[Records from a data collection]

►

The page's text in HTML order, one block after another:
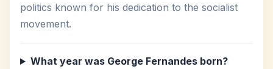
politics known for his dedication to the socialist
movement.
What year was George Fernandes born?
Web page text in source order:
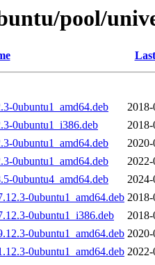
pool/
0ubuntu1_amd64.deb
0ubuntu1_i386.deb
0ubuntu1_amd64.deb
0ubuntu1_amd64.deb
0ubuntu4_amd64.deb
0ubuntu1_amd64.deb
0ubuntu1_i386.deb
0ubuntu1_amd64.deb
0ubuntu1_amd64.deb
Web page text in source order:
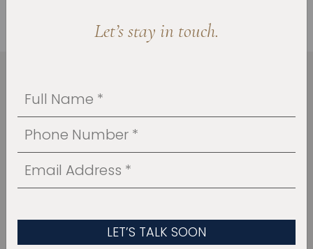
HOW WE BROUGHT IT
TOGETHER
Let’s stay in touch.
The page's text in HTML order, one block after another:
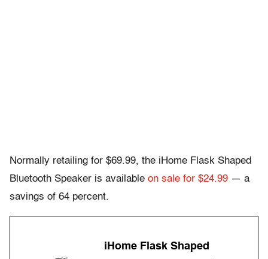
Normally retailing for $69.99, the iHome Flask Shaped
Bluetooth Speaker is available on sale for $24.99 — a
savings of 64 percent.
iHome Flask Shaped
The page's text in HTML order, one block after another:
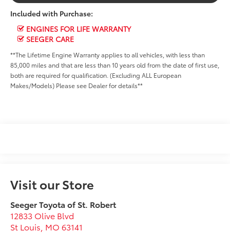
Included with Purchase:
ENGINES FOR LIFE WARRANTY
SEEGER CARE
**The Lifetime Engine Warranty applies to all vehicles, with less than
85,000 miles and that are less than 10 years old from the date of first use,
both are required for qualification. (Excluding ALL European
Makes/Models) Please see Dealer for details**
Visit our Store
Seeger Toyota of St. Robert
12833 Olive Blvd
St Louis MO 63141
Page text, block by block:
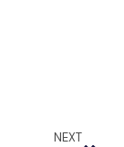
NEXT
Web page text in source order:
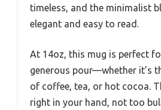
timeless, and the minimalist
elegant and easy to read.
At 14oz, this mug is perfect
generous pour—whether it’s
of coffee, tea, or hot cocoa.
right in your hand, not too
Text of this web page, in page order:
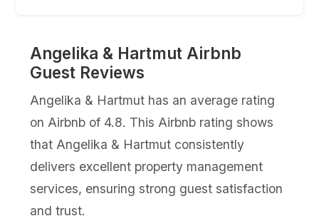
Angelika & Hartmut Airbnb
Guest Reviews
Angelika & Hartmut has an average rating
on Airbnb of 4.8. This Airbnb rating shows
that Angelika & Hartmut consistently
delivers excellent property management
services, ensuring strong guest satisfaction
and trust.
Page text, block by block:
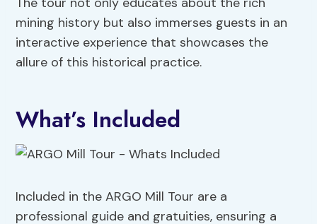
mining history but also immerses guests in an
interactive experience that showcases the
allure of this historical practice.
What’s Included
Included in the ARGO Mill Tour are a
professional guide and gratuities, ensuring a
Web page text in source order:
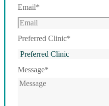
Email*
Preferred Clinic*
Message*
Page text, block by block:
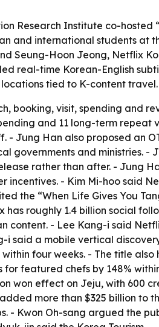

◄

Take the line with "Text of this" and every line after it through the end of the data, and write only them out exactly, leaving out the pictures.

▸ Task solution
Text of this web page, in page order:
Angelika & Hartmut Airbnb
Guest Reviews
Angelika & Hartmut has an average rating
on Airbnb of 4.8. This Airbnb rating shows
that Angelika & Hartmut consistently
delivers excellent property management
services, ensuring strong guest satisfaction
and trust.
Page text, block by block:
mining history but also immerses guests in an
interactive experience that showcases the
allure of this historical practice.
What’s Included
Included in the ARGO Mill Tour are a
professional guide and gratuities, ensuring a
Web page text in source order:
Email*
Preferred Clinic*
Message*
Page text, block by block:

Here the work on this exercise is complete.